Facebook Inc-owned social network Instagram launched a mobile app on Wednesday dedicated to user-generated videos up to an hour long, intensifying the competition for consumers’ time among ad-supported streaming services such as YouTube.
Called IGTV in a nod to traditional television, the service plans to feature videos from rising Internet celebrities, artists and pets, some of whom have tens of millions of social media followers.
It will increase Instagram’s video time limit from one minute to 10 minutes for most users. Accounts with large audiences will be able to go as long as an hour.
“Teens are now watching 40 percent less TV than they did five years ago,” Instagram Chief Executive Kevin Systrom said at an event to announce the launch in San Francisco. “It’s time for video to move forward and evolve.”
Instagram, which was founded in 2010 as a photo-sharing app, has surpassed one billion users, Systrom said.
According to the Pew Research Center, 72 percent of US kids ranging from 13 to 17 years old use Instagram, second to YouTube at 85 percent. Only 51 percent of people in that group now use Facebook, down from 71 percent from a similar Pew survey in 2014-15.
Founded in 2010, Instagram has surpassed one billion users. /VCG Photo
Founded in 2010, Instagram has surpassed one billion users. /VCG Photo
Tech firms such as Facebook, Alphabet Inc’s YouTube and Snap Inc’s Snapchat have been spending heavily to grow mobile video services that will attract both users and corporate brand advertising, and longer clips are more conducive for video ads lasting from 30 seconds to one minute.

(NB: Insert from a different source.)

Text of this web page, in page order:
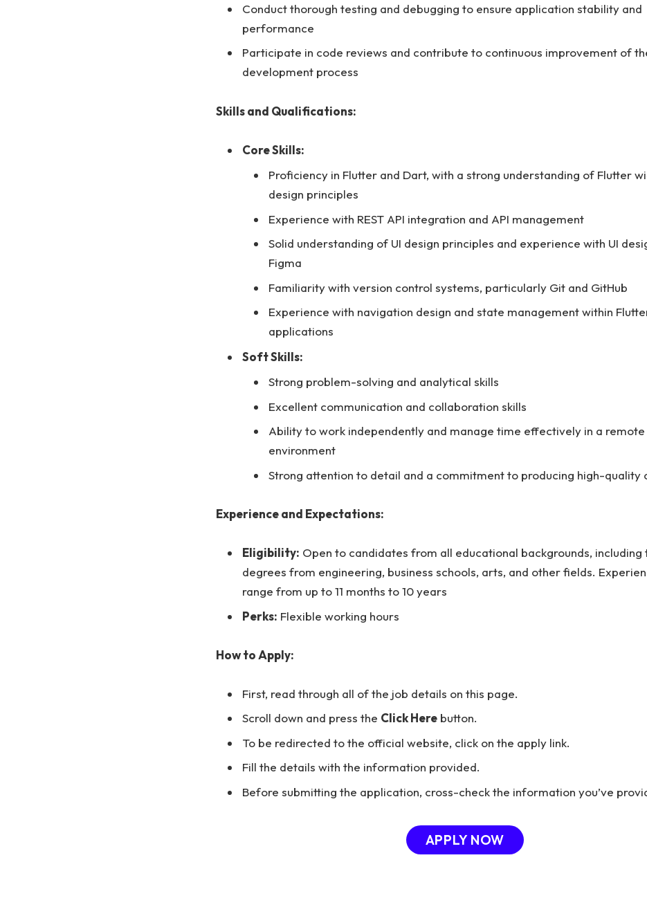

Courting stars to post videos is part of their strategies. Instagram said it has signed up personalities such as Lele Pons, who has 25 million Instagram followers, for IGTV.
Pons said she did not plan to choose sides between two of Silicon Valley’s largest companies. “I’m still going to be posting on YouTube as well as on Instagram,” she told reporters.
Facebook on Tuesday launched a separate effort to lure video makers away from YouTube, offering ways to make money on the Facebook app. YouTube said it plans to update its commercialization options this week.
Instagram does not immediately plan to share revenue with video creators but may in the future, Systrom said.
IGTV will be available as part of Instagram’s app and as a separate app, he said.
Instagram Chief Executive Kevin Systrom. /VCG Photo
Instagram Chief Executive Kevin Systrom. /VCG Photo
The service does not have advertising at launch, but research firm eMarketer said it expects it will have ads eventually, and that marketers in the meantime will sign up stars for endorsement deals.
As social media “influencers” have gained popularity, “I only wonder why it took Instagram so long to roll this out,” eMarketer analyst Debra Aho Williamson said.
Instagram, which Facebook bought in 2012 for one billion US dollars, has grown by adding features like messaging and short videos. In 2016, it added the ability to post slideshows that disappear in 24 hours, a copy of Snapchat’s popular “stories” feature.